Source data:
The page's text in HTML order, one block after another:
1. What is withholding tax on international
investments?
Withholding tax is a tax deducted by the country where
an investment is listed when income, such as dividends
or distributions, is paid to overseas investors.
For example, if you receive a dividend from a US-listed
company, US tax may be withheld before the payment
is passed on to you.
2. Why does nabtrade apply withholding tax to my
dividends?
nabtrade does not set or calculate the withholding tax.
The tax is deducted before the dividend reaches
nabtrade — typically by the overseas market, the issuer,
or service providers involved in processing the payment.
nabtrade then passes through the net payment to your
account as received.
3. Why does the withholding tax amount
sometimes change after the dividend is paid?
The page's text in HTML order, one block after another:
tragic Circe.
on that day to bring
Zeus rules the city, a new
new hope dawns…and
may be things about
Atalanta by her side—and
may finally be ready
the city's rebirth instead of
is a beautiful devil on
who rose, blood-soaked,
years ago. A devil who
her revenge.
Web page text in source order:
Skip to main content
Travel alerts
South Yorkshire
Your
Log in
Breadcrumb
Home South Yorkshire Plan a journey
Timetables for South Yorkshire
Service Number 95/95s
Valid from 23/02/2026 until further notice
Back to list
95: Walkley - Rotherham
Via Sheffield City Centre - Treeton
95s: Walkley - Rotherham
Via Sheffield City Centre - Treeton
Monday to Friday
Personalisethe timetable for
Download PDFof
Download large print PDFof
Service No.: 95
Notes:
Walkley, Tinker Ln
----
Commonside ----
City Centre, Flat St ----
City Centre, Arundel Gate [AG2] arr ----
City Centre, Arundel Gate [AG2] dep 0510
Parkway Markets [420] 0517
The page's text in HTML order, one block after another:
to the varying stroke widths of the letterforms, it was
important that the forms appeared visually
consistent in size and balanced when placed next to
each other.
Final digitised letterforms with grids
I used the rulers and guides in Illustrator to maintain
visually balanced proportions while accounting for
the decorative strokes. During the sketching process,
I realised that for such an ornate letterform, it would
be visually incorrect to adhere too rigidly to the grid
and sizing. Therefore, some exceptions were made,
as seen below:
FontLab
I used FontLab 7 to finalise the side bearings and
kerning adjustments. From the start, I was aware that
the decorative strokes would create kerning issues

Problem:
In the material above, transcribe exactly the lines beginning at the one with "95s: Walkley - Rotherham" and ending at the one with "City Centre, Arundel Gate [AG2] dep 0510", both included.

Solution for this exercise:
95s: Walkley - Rotherham
Via Sheffield City Centre - Treeton
Monday to Friday
Personalisethe timetable for
Download PDFof
Download large print PDFof
Service No.: 95
Notes:
Walkley, Tinker Ln
----
Commonside ----
City Centre, Flat St ----
City Centre, Arundel Gate [AG2] arr ----
City Centre, Arundel Gate [AG2] dep 0510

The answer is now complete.